━━━ Dataset records ━━━
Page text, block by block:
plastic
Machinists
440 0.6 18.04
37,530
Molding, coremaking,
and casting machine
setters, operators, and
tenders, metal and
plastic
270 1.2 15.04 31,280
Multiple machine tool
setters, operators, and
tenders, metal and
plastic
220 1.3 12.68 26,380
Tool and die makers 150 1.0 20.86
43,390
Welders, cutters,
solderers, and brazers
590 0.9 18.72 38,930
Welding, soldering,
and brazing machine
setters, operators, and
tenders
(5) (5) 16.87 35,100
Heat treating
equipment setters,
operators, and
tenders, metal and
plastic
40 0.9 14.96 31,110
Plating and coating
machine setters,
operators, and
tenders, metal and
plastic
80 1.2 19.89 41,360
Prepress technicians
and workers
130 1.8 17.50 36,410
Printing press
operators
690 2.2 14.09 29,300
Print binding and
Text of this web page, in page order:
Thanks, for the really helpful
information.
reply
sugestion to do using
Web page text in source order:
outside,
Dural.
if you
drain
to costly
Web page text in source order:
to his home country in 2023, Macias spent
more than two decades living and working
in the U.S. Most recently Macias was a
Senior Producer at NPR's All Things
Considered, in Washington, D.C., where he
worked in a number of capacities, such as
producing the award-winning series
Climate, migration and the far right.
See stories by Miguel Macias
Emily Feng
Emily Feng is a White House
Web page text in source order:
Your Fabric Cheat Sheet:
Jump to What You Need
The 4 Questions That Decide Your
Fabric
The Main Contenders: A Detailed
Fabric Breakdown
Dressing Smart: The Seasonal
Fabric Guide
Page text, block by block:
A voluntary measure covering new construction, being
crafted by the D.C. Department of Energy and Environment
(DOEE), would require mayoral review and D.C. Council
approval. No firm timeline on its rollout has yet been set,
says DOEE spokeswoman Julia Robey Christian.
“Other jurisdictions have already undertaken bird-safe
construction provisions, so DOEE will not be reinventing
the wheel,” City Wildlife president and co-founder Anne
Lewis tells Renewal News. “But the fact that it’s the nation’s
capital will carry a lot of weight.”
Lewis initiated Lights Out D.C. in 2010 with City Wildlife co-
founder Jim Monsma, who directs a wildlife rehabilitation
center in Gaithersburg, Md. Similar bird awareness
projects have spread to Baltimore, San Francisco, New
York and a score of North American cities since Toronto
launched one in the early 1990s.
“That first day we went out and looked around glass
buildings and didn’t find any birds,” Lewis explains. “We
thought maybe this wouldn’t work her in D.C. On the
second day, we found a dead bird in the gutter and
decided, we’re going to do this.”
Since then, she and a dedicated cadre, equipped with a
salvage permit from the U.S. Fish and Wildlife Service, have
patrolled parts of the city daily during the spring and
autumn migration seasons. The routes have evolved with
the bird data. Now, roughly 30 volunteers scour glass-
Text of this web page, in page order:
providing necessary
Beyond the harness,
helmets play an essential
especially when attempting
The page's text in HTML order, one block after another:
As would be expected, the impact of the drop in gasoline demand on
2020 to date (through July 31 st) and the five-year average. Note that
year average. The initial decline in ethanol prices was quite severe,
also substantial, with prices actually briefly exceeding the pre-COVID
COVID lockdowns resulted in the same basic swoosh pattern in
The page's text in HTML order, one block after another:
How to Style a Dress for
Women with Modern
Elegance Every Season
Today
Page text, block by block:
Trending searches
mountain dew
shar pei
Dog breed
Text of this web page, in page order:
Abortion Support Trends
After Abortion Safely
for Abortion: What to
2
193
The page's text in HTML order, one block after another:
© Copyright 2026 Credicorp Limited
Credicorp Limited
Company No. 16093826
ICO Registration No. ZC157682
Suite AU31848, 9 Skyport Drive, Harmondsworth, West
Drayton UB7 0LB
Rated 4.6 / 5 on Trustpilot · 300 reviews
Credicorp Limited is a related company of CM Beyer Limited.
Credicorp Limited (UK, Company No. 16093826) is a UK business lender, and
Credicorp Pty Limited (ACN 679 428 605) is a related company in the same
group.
━━━
◆ Task to carry out
In the listing, find every line with the word "Feng" and state how many there are, nothing more.

◆ Response box
2